小翠殘魂那聲源自靈魂深處的淒厲尖嘯,如同無形的風暴,在狹窄冰冷的潛艇空間裡瘋狂肆虐、衝撞。陳玄墨後背重重撞在濕滑的艙壁上,冰冷的鋼鐵透過濕透的衣服直刺骨髓,喉頭腥甜翻湧,一口鮮血終究沒能壓住,“噗”地噴濺在腳下覆蓋著粘膩油汙的地板上,點點猩紅刺目。
“墨哥!”胖子捂著嗡嗡作響、幾乎失聰的腦袋,被那尖嘯震得七葷八素,胃裡翻江倒海,剛嘔完酸水,看到陳玄墨吐血,嚇得魂飛魄散,也顧不上自己頭暈惡心,連滾帶爬地撲過來。
那尖嘯來得猛烈,去得也快,如同被強行掐斷。玉佩徹底碎裂,化作幾塊黯淡無光的殘片,從陳玄墨腰間掉落,叮當幾聲滾入角落的油汙裡,再無一絲靈性。腰間隻剩下那枚冰冷的青銅羅盤碎片,依舊散發著灼熱。
潛艇內部陷入一種比之前更深沉、更壓抑的死寂。隻有三人粗重混亂的喘息聲,以及角落裡老魚頭痛苦而微弱的呻吟,在冰冷的鋼鐵甬道裡回蕩,更襯出這鋼鐵墳墓的陰森。
“小…小翠姐…”胖子看著地上那幾塊失去光澤的玉佩碎片,聲音發顫,帶著哭腔和巨大的恐慌,“她…她怎麼了?”
陳玄墨撐著冰冷的艙壁,艱難地站直身體,抹掉嘴角的血跡。
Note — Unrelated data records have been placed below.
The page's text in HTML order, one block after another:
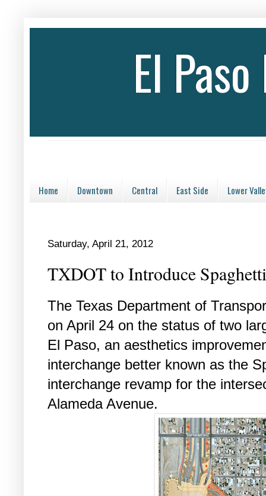
El
Home Downtown Central East Side Lower
Saturday, April 21, 2012
TXDOT to Introduce
The Texas Department of
on April 24 on the status of two
El Paso, an aesthetics
interchange better known as the
interchange revamp for the
Alameda Avenue.
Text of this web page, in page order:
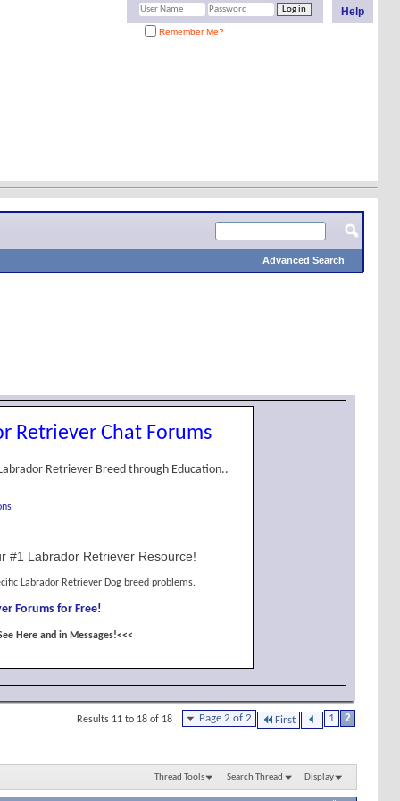
Help
Remember Me?
Advanced Search
Retriever Chat Forums
Retriever Breed through Education..
#1 Labrador Retriever Resource!
Labrador Retriever Dog breed problems.
Forums for Free!
Here and in Messages!<<<
Page 2 of 2 First 1 2
Results 11 to 18 of 18
Thread Tools Search Thread Display
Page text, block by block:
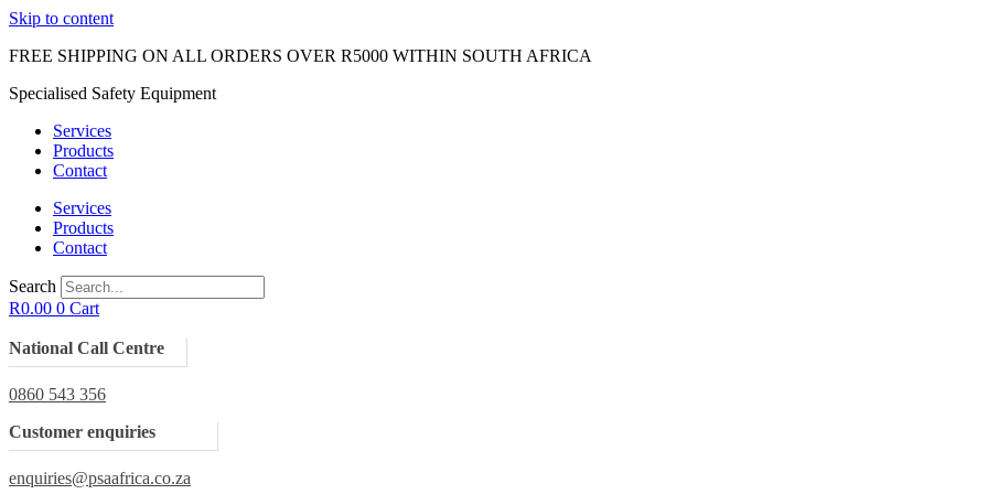
Skip to content
FREE SHIPPING ON ALL ORDERS OVER R5000 WITHIN SOUTH AFRICA
Specialised Safety Equipment
Services
Products
Contact
Services
Products
Contact
Search
R0.00 0 Cart
National Call Centre
0860 543 356
Customer enquiries
enquiries@psaafrica.co.za

胸口像是被掏空了一塊,又像是塞滿了冰冷的鉛塊,沉甸甸地壓得他喘不過氣。玉佩碎裂的瞬間,那股與小翠殘魂之間微弱卻清晰的聯係,徹底斷絕了。仿佛有一根無形的線被生生斬斷,留下空茫的劇痛。
“斷情…”他喃喃吐出這兩個字,聲音嘶啞得如同砂紙摩擦。目光落在手中那本遇水顯形的《撼龍經》殘卷上。“逆天改命需斷情”七個大字,如同燒紅的烙鐵,狠狠燙在他的眼底和心上。原來九叔托夢贈虎符時那沉重的歎息,林九叔照片背後血淋淋的警告,這潛艇深處塵封的膠卷影像…所有的線索,最終都冰冷地指向這殘酷的抉擇。
一股冰冷的憤怒取代了瞬間的茫然和痛楚,如同地底奔湧的岩漿,瞬間填滿了那被挖空的心口。他猛地攥緊了手中的《撼龍經》殘卷,皮革封麵冰涼的觸感和那青銅羅盤浮雕堅硬的棱角硌進掌心。
“走!”陳玄墨的聲音斬釘截鐵,帶著一種被逼到絕境後的冰冷狠厲,“離開這鬼地方!回白虎山!”
潛艇殘骸如同一個巨大的、冰冷的鐵棺材,壓抑得讓人發瘋。陳玄墨強壓下翻騰的氣血和心口的空茫劇痛,重新拔出隕鐵匕首,寒光在羅盤碎片散發的微弱光芒下閃爍。他看了一眼角落裡氣息奄奄的老魚頭,又看了看驚魂未定、臉色慘白的胖子。
“胖子,背上老魚頭叔,跟緊我!”他聲音嘶啞,卻不容置疑。羅盤碎片的光芒不再指向深處,而是瘋狂旋轉後,死死鎖定他們來時的那條甬道方向——唯一的出口!
胖子深吸一口氣,巨大的恐懼和對陳玄墨的信任壓過了身體的不適。他咬咬牙,再次用儘力氣將瘦骨嶙峋的老魚頭半背起來,老魚頭沉重的身體壓得他傷腿鑽心地疼,但他隻是悶哼一聲,死死跟上陳玄墨的步伐。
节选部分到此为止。